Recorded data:
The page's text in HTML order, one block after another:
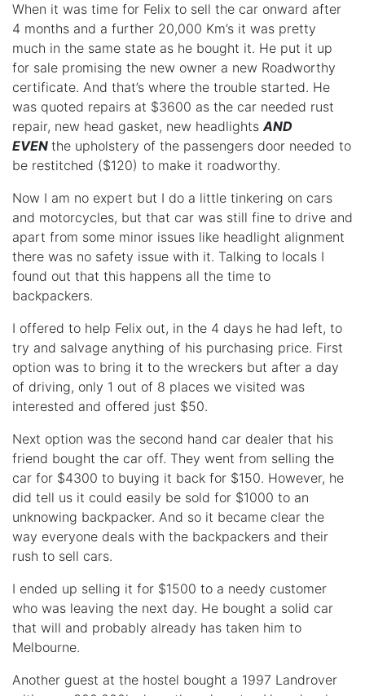
When it was time for Felix to sell the car onward after
4 months and a further 20,000 Km’s it was pretty
much in the same state as he bought it. He put it up
for sale promising the new owner a new Roadworthy
certificate. And that’s where the trouble started. He
was quoted repairs at $3600 as the car needed rust
repair, new head gasket, new headlightsAND
EVEN the upholstery of the passengers door needed to
be restitched ($120) to make it roadworthy.
Now I am no expert but I do a little tinkering on cars
and motorcycles, but that car was still fine to drive and
apart from some minor issues like headlight alignment
there was no safety issue with it. Talking to locals I
found out that this happens all the time to
backpackers.
I offered to help Felix out, in the 4 days he had left, to
try and salvage anything of his purchasing price. First
option was to bring it to the wreckers but after a day
of driving, only 1 out of 8 places we visited was
interested and offered just $50.
Next option was the second hand car dealer that his
friend bought the car off. They went from selling the
car for $4300 to buying it back for $150. However, he
did tell us it could easily be sold for $1000 to an
unknowing backpacker. And so it became clear the
way everyone deals with the backpackers and their
rush to sell cars.
I ended up selling it for $1500 to a needy customer
who was leaving the next day. He bought a solid car
that will and probably already has taken him to
Melbourne.
Another guest at the hostel bought a 1997 Landrover

**TASK TO COMPLETE**
Only this range is to be output: the line that contains "be restitched ($120) to make it roadworthy." through the last line of the records above, both inclusive.

**ANSWER TO THIS TASK**
be restitched ($120) to make it roadworthy.
Now I am no expert but I do a little tinkering on cars
and motorcycles, but that car was still fine to drive and
apart from some minor issues like headlight alignment
there was no safety issue with it. Talking to locals I
found out that this happens all the time to
backpackers.
I offered to help Felix out, in the 4 days he had left, to
try and salvage anything of his purchasing price. First
option was to bring it to the wreckers but after a day
of driving, only 1 out of 8 places we visited was
interested and offered just $50.
Next option was the second hand car dealer that his
friend bought the car off. They went from selling the
car for $4300 to buying it back for $150. However, he
did tell us it could easily be sold for $1000 to an
unknowing backpacker. And so it became clear the
way everyone deals with the backpackers and their
rush to sell cars.
I ended up selling it for $1500 to a needy customer
who was leaving the next day. He bought a solid car
that will and probably already has taken him to
Melbourne.
Another guest at the hostel bought a 1997 Landrover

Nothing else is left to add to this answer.